Earth Science & Engineering (Ph.D.): The Qualifying Examination in ESE is an independent research proposal unrelated to the dissertation research with an oral defense. The Qualifying Exam tests the student’s ability to be an independent thinker and scholar, as well as demonstrate knowledge breadth and depth in earth science and engineering. The student will write an independent research proposal unrelated to their dissertation research topic and present and defend it to their dissertation committee. During the oral defense, the student will be questioned on their proposal as well as breadth of knowledge in earth science and engineering.

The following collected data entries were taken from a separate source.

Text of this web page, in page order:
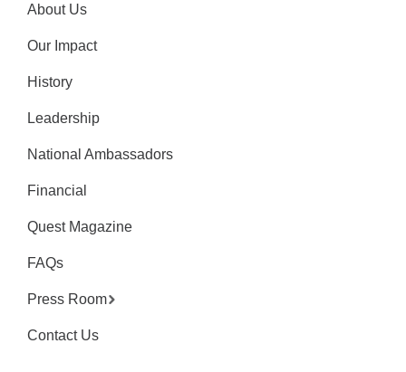
About Us
Our Impact
History
Leadership
National Ambassadors
Financial
Quest Magazine
FAQs
Press Room
Contact Us
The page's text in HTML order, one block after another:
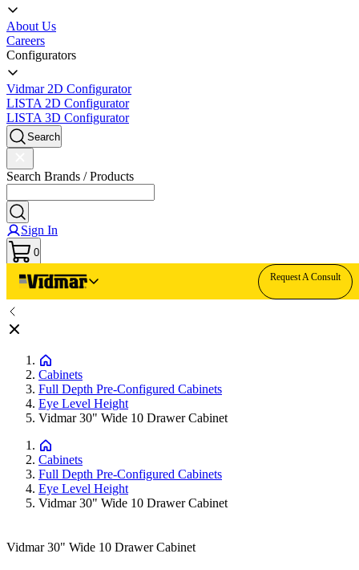
About Us
Careers
Configurators
Vidmar 2D Configurator
LISTA 2D Configurator
LISTA 3D Configurator
Search
Search Brands / Products
Sign In
0
Request A Consult
Cabinets
Full Depth Pre-Configured Cabinets
Eye Level Height
Vidmar 30" Wide 10 Drawer Cabinet
Cabinets
Full Depth Pre-Configured Cabinets
Eye Level Height
Vidmar 30" Wide 10 Drawer Cabinet
Vidmar 30" Wide 10 Drawer Cabinet
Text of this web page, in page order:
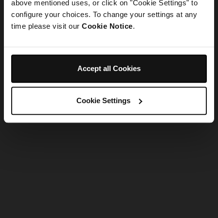
above mentioned uses, or click on "Cookie Settings" to
configure your choices. To change your settings at any
time please visit our Cookie Notice.
Accept all Cookies
Cookie Settings
Refresh
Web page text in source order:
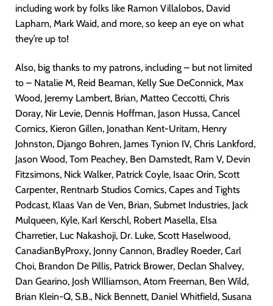
including work by folks like Ramon Villalobos, David
Lapham, Mark Waid, and more, so keep an eye on what
they’re up to!
Also, big thanks to my patrons, including – but not limited
to – Natalie M, Reid Beaman, Kelly Sue DeConnick, Max
Wood, Jeremy Lambert, Brian, Matteo Ceccotti, Chris
Doray, Nir Levie, Dennis Hoffman, Jason Hussa, Cancel
Comics, Kieron Gillen, Jonathan Kent-Uritam, Henry
Johnston, Django Bohren, James Tynion IV, Chris Lankford,
Jason Wood, Tom Peachey, Ben Damstedt, Ram V, Devin
Fitzsimons, Nick Walker, Patrick Coyle, Isaac Orin, Scott
Carpenter, Rentnarb Studios Comics, Capes and Tights
Podcast, Klaas Van de Ven, Brian, Submet Industries, Jack
Mulqueen, Kyle, Karl Kerschl, Robert Masella, Elsa
Charretier, Luc Nakashoji, Dr. Luke, Scott Haselwood,
CanadianByProxy, Jonny Cannon, Bradley Roeder, Carl
Choi, Brandon De Pillis, Patrick Brower, Declan Shalvey,
Dan Gearino, Josh WIlliamson, Atom Freeman, Ben Wild,
Brian Klein-Q, S.B., Nick Bennett, Daniel Whitfield, Susana

  • To prepare and complete the ESE qualifying examination, the recommended steps are as follows:
  • Confirm that your independent proposal topic is different from your dissertation research with your committee.
  • Prepare a research proposal and submit to your committee.
  • Present your proposal to your committee.
  • Your committee asks you questions about your proposal.
  • The committee asks you questions about your Earth Science and Engineering knowledge based on the classes that you have taken.

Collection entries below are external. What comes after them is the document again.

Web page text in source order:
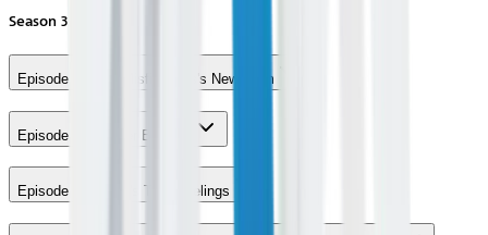
Season 3
Episode 1 - The Misfit Class's New Term
Episode 2 - Master Bachiko
Episode 3 - Iruma's True Feelings
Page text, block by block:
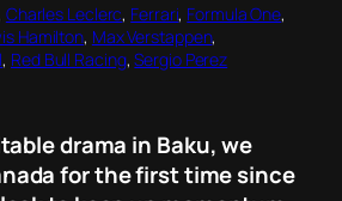
Charles Leclerc, Ferrari, Formula One
Hamilton, Max Verstappen
, Red Bull Racing, Sergio Perez
drama in Baku, we
for the first time since
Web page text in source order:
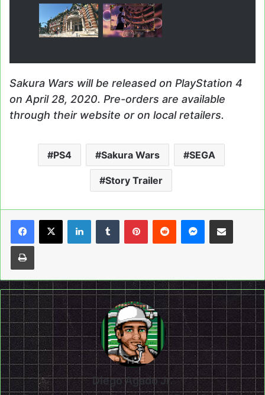
Sakura Wars will be released on PlayStation 4
on April 28, 2020. Pre-orders are available
through their website or on local retailers.
PS4 Sakura Wars SEGA
Story Trailer
LinkedInTumblrPinterestReddit Messenger
Share via Email
Print
Diego Agado Jr.

Paperwork (all Ph.D. degrees): You will need to complete the following forms to demonstrate you have successfully completed the qualifying examination:

Candidacy (Material Science and ESE) Examinations 

After the qualifying examination, the next formal examination in is either the comprehensive (ESE) or candidacy (MatSci) examination.  Although these have different names for the different programs, they are of similar structure with the same goal. The purpose of this examination is three-fold.  First, the examination demonstrates that the student can conceive, plan, and design an original and creative research project on a topic important to advancing understanding in the field. Second, the examination demonstrates the student can communicate effectively both orally and in writing.  Lastly, the examination serves as a means by which to lay a specific plan on what is needed to finalize your thesis, present a timeline for meeting these goals, and get committee feedback and approval on this plan.  

The MatSci Candidacy Examination is typically taken before the start of a student’s third year. 

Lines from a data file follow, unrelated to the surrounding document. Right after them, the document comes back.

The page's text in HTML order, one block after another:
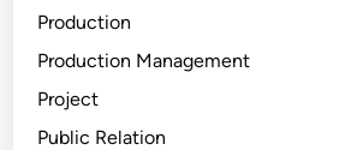
Production
Production Management
Project
Public Relation
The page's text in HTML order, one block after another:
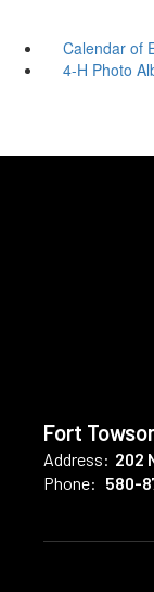
Calendar of
4-H Photo
Fort
Address: 202
Phone: 580-

The examination typically consists of both: (1) a written proposal describing the student’s intended dissertation research; and (2) an oral defense of the proposal to the student’s doctoral committee. The defense will include an open seminar followed by a closed interview/examination by the Committee that can cover a broad range of topics related to the proposed dissertation research.  Check with your advisor and/or program chair for best practices in your degree program on length of both the written and oral portions of the examination.  You are encouraged to schedule a pre-meeting with your committee to briefly discuss the proposal, and provide your committee members sufficient time (e.g. >1 week) to review the written proposal prior to the oral defense.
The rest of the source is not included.